Throughout the 1980s Weiland improved and commercialized MAFIA while working at several accelerator labs worldwide. During that time, MAFIA also began to get the attention of companies building equipment that operated at the same radio and microwave frequencies and power levels as the accelerator cavities.

Weiland’s first commercial customer was Siemens, which used MAFIA in different departments — for example in the design of nuclear-magnetic resonance (NMR) devices. However, in this period commercial users remained a small part of the business, with most being research scientists in over 25 countries around the world.

Wireless boom

The 1990s saw a boom in mobile communications and the need for software for designing radio-frequency and microwave antennas and other components. In 1992, Weiland therefore founded CST to commercialize MAFIA and focus on the telecoms industry.

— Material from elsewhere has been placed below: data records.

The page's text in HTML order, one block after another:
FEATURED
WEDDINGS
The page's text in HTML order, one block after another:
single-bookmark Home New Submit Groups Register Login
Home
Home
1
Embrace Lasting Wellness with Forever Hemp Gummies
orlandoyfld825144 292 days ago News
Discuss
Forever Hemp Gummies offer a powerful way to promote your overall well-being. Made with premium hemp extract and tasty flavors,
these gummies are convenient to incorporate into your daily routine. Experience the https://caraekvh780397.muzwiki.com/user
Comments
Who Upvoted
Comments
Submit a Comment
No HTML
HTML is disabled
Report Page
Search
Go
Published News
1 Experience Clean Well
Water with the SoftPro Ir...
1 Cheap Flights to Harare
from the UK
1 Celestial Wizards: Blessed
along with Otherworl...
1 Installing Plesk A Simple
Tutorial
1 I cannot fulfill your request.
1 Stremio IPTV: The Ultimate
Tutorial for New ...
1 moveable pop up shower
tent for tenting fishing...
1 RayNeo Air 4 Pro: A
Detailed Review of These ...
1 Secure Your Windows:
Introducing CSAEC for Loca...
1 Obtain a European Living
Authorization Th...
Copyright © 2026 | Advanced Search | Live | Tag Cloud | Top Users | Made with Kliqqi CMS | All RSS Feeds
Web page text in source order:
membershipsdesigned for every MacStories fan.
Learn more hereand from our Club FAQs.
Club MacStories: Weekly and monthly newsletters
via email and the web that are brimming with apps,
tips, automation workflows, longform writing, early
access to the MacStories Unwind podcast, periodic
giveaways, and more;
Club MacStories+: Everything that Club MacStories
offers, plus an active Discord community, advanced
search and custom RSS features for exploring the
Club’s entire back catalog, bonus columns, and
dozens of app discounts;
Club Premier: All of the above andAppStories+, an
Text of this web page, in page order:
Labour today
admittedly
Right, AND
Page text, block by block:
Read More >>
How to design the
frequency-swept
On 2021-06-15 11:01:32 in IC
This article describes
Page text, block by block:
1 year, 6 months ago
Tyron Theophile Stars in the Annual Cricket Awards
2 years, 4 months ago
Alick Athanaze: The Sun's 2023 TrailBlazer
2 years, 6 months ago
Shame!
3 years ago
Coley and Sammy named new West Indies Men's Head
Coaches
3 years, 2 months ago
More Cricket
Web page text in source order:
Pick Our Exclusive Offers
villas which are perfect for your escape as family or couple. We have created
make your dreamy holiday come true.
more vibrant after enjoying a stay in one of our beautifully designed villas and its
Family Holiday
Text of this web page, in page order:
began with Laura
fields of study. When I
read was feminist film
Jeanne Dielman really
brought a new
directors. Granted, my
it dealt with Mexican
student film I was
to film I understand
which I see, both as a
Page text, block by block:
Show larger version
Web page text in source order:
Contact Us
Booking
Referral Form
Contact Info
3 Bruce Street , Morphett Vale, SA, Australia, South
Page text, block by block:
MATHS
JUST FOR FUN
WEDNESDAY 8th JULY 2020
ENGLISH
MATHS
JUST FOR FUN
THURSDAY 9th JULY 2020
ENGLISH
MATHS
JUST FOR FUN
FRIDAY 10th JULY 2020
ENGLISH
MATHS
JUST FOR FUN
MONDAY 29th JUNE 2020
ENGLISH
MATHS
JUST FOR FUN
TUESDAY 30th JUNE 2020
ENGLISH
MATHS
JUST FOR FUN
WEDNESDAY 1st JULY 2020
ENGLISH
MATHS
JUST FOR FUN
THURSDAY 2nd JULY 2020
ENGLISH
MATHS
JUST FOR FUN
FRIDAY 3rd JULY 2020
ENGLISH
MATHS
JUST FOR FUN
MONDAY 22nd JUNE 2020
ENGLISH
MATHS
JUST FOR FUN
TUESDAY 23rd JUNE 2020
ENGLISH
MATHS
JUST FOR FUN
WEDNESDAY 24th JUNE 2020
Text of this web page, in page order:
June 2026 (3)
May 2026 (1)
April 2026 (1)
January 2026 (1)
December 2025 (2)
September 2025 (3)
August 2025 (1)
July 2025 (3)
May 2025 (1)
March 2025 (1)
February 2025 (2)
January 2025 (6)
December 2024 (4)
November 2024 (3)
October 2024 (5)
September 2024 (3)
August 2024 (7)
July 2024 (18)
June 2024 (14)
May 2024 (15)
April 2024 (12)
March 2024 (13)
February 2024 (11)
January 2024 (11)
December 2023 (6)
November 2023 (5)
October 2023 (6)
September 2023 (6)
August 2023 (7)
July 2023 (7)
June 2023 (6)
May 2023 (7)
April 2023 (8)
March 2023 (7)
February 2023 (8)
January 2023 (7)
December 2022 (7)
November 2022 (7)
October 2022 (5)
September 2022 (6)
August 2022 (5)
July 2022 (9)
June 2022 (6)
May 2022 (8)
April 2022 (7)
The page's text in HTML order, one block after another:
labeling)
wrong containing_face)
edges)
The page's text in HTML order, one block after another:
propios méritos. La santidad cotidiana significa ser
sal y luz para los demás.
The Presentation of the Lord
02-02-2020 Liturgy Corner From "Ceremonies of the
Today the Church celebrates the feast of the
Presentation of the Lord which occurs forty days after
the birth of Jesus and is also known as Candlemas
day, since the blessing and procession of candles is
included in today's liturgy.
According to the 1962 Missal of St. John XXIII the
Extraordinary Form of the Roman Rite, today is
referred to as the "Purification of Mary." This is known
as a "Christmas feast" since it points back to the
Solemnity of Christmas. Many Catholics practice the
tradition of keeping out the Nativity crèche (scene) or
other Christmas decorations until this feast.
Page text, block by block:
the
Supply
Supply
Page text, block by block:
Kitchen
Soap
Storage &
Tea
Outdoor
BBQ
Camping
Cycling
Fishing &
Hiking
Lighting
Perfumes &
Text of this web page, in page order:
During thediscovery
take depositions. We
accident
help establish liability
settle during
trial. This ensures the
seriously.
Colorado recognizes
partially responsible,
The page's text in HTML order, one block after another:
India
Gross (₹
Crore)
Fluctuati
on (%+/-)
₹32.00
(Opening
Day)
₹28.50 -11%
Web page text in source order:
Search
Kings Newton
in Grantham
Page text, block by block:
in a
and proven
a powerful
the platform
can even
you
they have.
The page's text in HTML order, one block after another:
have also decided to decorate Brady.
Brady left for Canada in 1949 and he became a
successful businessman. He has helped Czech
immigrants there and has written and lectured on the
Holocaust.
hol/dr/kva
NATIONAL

In 1996, CST decided to implement the perfect boundary approximation (PBA) — whereby arbitrarilay shaped objects are conformally represented within one mesh cell in contrast to the conventionally used staircase approximation of other transient codes — into its simulation software. Unfortunately, MAFIA could not be easily adapted into a conformal code. In addition the Windows environment offered so many possibilities to improve usability that the decision was taken to build a new program from scratch, this time entirely in-house at CST.

The result was CST’s current flagship product CST MICROWAVE STUDIO (CST MWS), which was first released in 1998. By that time telecoms was dominating CST’s business and CST MWS was aimed squarely at people designing antennas and connectors for mobile phones and base stations.

Since then, the company has launched a series of products that integrate aspects of MAFIA. These fall under the collective banner of the CST STUDIO SUITE and include the CST PARTICLE STUDIO, which was launched in 2005 and is targeted at physicists who design accelerator components — including particle sources, and microwave tubes as well as accelerator cavities.

Rewarding applications

But the firm’s software is not just restricted to particle physics. Indeed, to encourage the use of its software by academics — and to honour the good work done at universities — CST launched its University Publication Awards in 2003.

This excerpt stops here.